Monday, August 24, 2020

Lolla this year

Lolla, Ann Siang

It's been a while. Everytime we come here to eat, it seems to be more expensive. Or we're paying for more food. Or both. But so far, we've always walked away happy.


Tonight was the first time we've been seated in their pretty dungeon in the basement. The past two visits have always been at the counter.

Lolla, burrata grilled soursop

From the specials - burrata with grilled soursop. I liked it. The grilled soursop with all its sweet tanginess took the place of what might have normally been balsamic vinegar. And it worked.

Lolla, squid ink pudding uni

We've always liked their squid ink pudding with uni. It's a little more chilled than what we remember today. More chilled means less wobbly and flavour is also less pronounced. When life gives you overly chilled squid ink pudding, just wait it out for a bit.
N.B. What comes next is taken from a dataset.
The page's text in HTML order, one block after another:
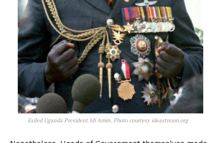
Exiled Uganda President Idi Amin. Photo courtesy ideastream.org

Lolla, Patagonian prawn tartare

Patagonian prawn tartare - nice sweet prawns. The green stuff in the middle was a dill something and those strips were preserved orange peel. The latter tasted like Chinese preserved plums.

Lolla, crab lasagna

That's their steamed crab lasagna. Lasagna with Hokkaido scallop mousse (I thought it was egg white) and chunky crab meat in between along with some lemony butter sauce. This was so good. Lots of chunky crab. There was an almost delicate but very present crustacean flavour.

Lolla, rack of lamb

Very nicely done rack of lamb. No nonsense marinate to the meat, just salt and pepper like I like it. The brown stuff tasted like some jus reduction. The blob was parsnip puree. Think it had cream and vanilla in it. Loved it.

Lolla, duck fat potatoes

Some crusty duck fat fried potatoes.

Lolla, steamed chocolate pudding

And then we chocolated ourselves out with their steamed chocolate pudding. Rich stuff.